→ What you are asked to do
Each entry below has to be written out again exactly.
(Provided data)
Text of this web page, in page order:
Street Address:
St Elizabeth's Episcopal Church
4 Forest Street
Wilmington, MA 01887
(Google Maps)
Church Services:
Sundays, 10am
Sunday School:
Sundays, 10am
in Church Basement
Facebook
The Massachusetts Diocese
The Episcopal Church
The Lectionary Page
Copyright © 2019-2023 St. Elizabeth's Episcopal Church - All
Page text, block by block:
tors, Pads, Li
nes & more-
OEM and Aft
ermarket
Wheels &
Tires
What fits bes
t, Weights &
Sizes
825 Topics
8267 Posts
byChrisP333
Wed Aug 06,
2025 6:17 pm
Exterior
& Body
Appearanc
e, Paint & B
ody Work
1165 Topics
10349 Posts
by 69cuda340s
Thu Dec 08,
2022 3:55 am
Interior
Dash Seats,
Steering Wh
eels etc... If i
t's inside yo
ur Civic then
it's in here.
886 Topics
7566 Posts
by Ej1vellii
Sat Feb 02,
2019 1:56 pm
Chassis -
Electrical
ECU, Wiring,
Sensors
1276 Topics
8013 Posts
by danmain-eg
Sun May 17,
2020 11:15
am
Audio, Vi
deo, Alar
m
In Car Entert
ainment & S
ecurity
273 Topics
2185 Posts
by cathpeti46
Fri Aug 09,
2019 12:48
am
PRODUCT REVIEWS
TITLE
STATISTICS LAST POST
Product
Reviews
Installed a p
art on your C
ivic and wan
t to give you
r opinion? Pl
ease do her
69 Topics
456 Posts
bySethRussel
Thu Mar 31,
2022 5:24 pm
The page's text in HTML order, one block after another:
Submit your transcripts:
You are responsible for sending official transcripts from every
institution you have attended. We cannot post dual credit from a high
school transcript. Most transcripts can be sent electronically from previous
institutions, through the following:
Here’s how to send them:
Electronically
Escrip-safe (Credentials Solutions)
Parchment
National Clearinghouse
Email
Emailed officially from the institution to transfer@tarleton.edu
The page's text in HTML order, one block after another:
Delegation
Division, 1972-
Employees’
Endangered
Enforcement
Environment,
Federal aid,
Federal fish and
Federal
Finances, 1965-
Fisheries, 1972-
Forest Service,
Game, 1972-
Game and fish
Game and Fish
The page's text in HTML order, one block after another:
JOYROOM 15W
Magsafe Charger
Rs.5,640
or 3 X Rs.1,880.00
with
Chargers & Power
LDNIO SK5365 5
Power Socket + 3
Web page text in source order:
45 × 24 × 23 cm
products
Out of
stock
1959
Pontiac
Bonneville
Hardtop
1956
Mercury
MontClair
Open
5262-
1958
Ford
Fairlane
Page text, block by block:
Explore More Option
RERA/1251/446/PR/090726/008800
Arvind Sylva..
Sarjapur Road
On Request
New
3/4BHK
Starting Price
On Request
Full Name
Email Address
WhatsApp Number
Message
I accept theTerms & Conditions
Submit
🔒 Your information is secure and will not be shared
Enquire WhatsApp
(End Provided data)
→ Task solution
Text of this web page, in page order:
Street Address:
St Elizabeth's Episcopal Church
4 Forest Street
Wilmington, MA 01887
(Google Maps)
Church Services:
Sundays, 10am
Sunday School:
Sundays, 10am
in Church Basement
Facebook
The Massachusetts Diocese
The Episcopal Church
The Lectionary Page
Copyright © 2019-2023 St. Elizabeth's Episcopal Church - All
Page text, block by block:
tors, Pads, Li
nes & more-
OEM and Aft
ermarket
Wheels &
Tires
What fits bes
t, Weights &
Sizes
825 Topics
8267 Posts
byChrisP333
Wed Aug 06,
2025 6:17 pm
Exterior
& Body
Appearanc
e, Paint & B
ody Work
1165 Topics
10349 Posts
by 69cuda340s
Thu Dec 08,
2022 3:55 am
Interior
Dash Seats,
Steering Wh
eels etc... If i
t's inside yo
ur Civic then
it's in here.
886 Topics
7566 Posts
by Ej1vellii
Sat Feb 02,
2019 1:56 pm
Chassis -
Electrical
ECU, Wiring,
Sensors
1276 Topics
8013 Posts
by danmain-eg
Sun May 17,
2020 11:15
am
Audio, Vi
deo, Alar
m
In Car Entert
ainment & S
ecurity
273 Topics
2185 Posts
by cathpeti46
Fri Aug 09,
2019 12:48
am
PRODUCT REVIEWS
TITLE
STATISTICS LAST POST
Product
Reviews
Installed a p
art on your C
ivic and wan
t to give you
r opinion? Pl
ease do her
69 Topics
456 Posts
bySethRussel
Thu Mar 31,
2022 5:24 pm
The page's text in HTML order, one block after another:
Submit your transcripts:
You are responsible for sending official transcripts from every
institution you have attended. We cannot post dual credit from a high
school transcript. Most transcripts can be sent electronically from previous
institutions, through the following:
Here’s how to send them:
Electronically
Escrip-safe (Credentials Solutions)
Parchment
National Clearinghouse
Email
Emailed officially from the institution to transfer@tarleton.edu
The page's text in HTML order, one block after another:
Delegation
Division, 1972-
Employees’
Endangered
Enforcement
Environment,
Federal aid,
Federal fish and
Federal
Finances, 1965-
Fisheries, 1972-
Forest Service,
Game, 1972-
Game and fish
Game and Fish
The page's text in HTML order, one block after another:
JOYROOM 15W
Magsafe Charger
Rs.5,640
or 3 X Rs.1,880.00
with
Chargers & Power
LDNIO SK5365 5
Power Socket + 3
Web page text in source order:
45 × 24 × 23 cm
products
Out of
stock
1959
Pontiac
Bonneville
Hardtop
1956
Mercury
MontClair
Open
5262-
1958
Ford
Fairlane
Page text, block by block:
Explore More Option
RERA/1251/446/PR/090726/008800
Arvind Sylva..
Sarjapur Road
On Request
New
3/4BHK
Starting Price
On Request
Full Name
Email Address
WhatsApp Number
Message
I accept theTerms & Conditions
Submit
🔒 Your information is secure and will not be shared
Enquire WhatsApp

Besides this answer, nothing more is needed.